If you *don't* want any of those converters, just pass in an empty
`converters` array, or with just the ones you want:

```perl6
my $pg = DB::Pg.new(converters => <DateTime JSON>)
```

If you want a different type of conversion than those canned types,
just exclude the default one and install your own as above.

Note: I'm looking for better ways to arrange this -- comments (file an
issue) welcome!

Arrays
------

Most types of arrays are handled by default.  When selecting, they
will be converted to Perl Array objects.  Likewise, to pass arrays to
the server, just pass a Perl Array object.

Exceptions
----------

All database errors, including broken SQL queries, are thrown as exceptions.
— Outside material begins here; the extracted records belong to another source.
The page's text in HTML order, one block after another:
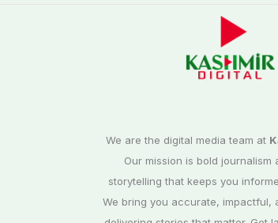
We are the digital media team at
Our mission is bold journalism
storytelling that keeps you
We bring you accurate, impactful,
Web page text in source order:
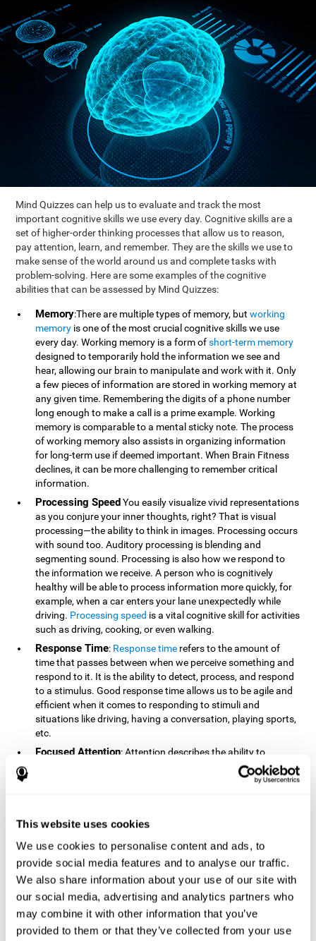
This website uses cookies
We use cookies to personalise content and ads, to
provide social media features and to analyse our traffic.
We also share information about your use of our site with
our social media, advertising and analytics partners who
may combine it with other information that you’ve
provided to them or that they’ve collected from your use
Mind Quizzes can help us to evaluate and track the most
important cognitive skills we use every day. Cognitive skills are a
set of higher-order thinking processes that allow us to reason,
pay attention, learn, and remember. They are the skills we use to
make sense of the world around us and complete tasks with
problem-solving. Here are some examples of the cognitive
abilities that can be assessed by Mind Quizzes:
Memory:There are multiple types of memory, butworking
memory is one of the most crucial cognitive skills we use
every day. Working memory is a form ofshort-term memory
designed to temporarily hold the information we see and
hear, allowing our brain to manipulate and work with it. Only
a few pieces of information are stored in working memory at
any given time. Remembering the digits of a phone number
long enough to make a call is a prime example. Working
memory is comparable to a mental sticky note. The process
of working memory also assists in organizing information
for long-term use if deemed important. When Brain Fitness
declines, it can be more challenging to remember critical
information.
Processing SpeedYou easily visualize vivid representations
as you conjure your inner thoughts, right? That is visual
processing—the ability to think in images. Processing occurs
with sound too. Auditory processing is blending and
segmenting sound. Processing is also how we respond to
the information we receive. A person who is cognitively
healthy will be able to process information more quickly, for
example, when a car enters your lane unexpectedly while
driving. Processing speed is a vital cognitive skill for activities
such as driving, cooking, or even walking.
Response Time: Response time refers to the amount of
time that passes between when we perceive something and
respond to it. It is the ability to detect, process, and respond
to a stimulus. Good response time allows us to be agile and
efficient when it comes to responding to stimuli and
situations like driving, having a conversation, playing sports,
etc.
Focused Attention: Attention describes the ability to
selectively choose to focus on relevant stimuli in the
environment and respond to it while intentionally ignoring
attend to a stimulus, and the ability to alternate attention
because you need to focus in order to create and attain your
goals.
How Do We Use Mind Quizzes
to Track Brain Fitness?

Exceptions for a query result may have additional fields as reported by PostgreSQL with the mapping below (perl exception field ➡ PostgreSQL field name):

* message ➡ PG_DIAG_MESSAGE_PRIMARY
* message-detail ➡ PG_DIAG_MESSAGE_DETAIL
* message-hint ➡ PG_DIAG_MESSAGE_HINT
* context ➡ PG_DIAG_CONTEXT
* type ➡ PG_DIAG_SEVERITY_NONLOCALIZED
* type-localized ➡ PG_DIAG_SEVERITY
* state ➡ PG_DIAG_SQLSTATE
* statement-position ➡ PG_DIAG_STATEMENT_POSITION
* internal-position ➡ PG_DIAG_INTERNAL_POSITION
* internal-query ➡ PG_DIAG_INTERNAL_QUERY
* schema ➡ PG_DIAG_SCHEMA_NAME
* table ➡ PG_DIAG_TABLE_NAME
* column ➡ PG_DIAG_COLUMN_NAME
* datatype ➡ PG_DIAG_DATATYPE_NAME
* constraint ➡ PG_DIAG_CONSTRAINT_NAME
* source-file ➡ PG_DIAG_SOURCE_FILE
* source-line ➡ PG_DIAG_SOURCE_LINE
* source-function ➡ PG_DIAG_SOURCE_FUNCTION

Please see the [PostgreSQL documentation](https://www.postgresql.org/docs/current/static/libpq-exec.html#LIBPQ-PQRESULTERRORFIELD)
for a detailed description of what each field contains.

NOTE
----

For now, I've got the async pub/stuff using epoll, which is Linux
specific, so this is tied to Linux.  Patches welcome!

Acknowledgements
----------------

Inspiration taken from the existing Perl6
[DBIish](https://github.com/perl6/DBIish) module as well as the Perl 5
[Mojo::Pg](http://mojolicious.org/perldoc/Mojo/Pg) from the
Mojolicious project.

License
-------

See [NASA Open Source Agreement](../master/NASA_Open_Source_Agreement_1.3%20GSC-18031.pdf) for more details.

Copyright
---------

Copyright © 2017 United States Government as represented by the
Administrator of the National Aeronautics and Space Administration.
No copyright is claimed in the United States under Title 17,
U.S.Code. All Other Rights Reserved.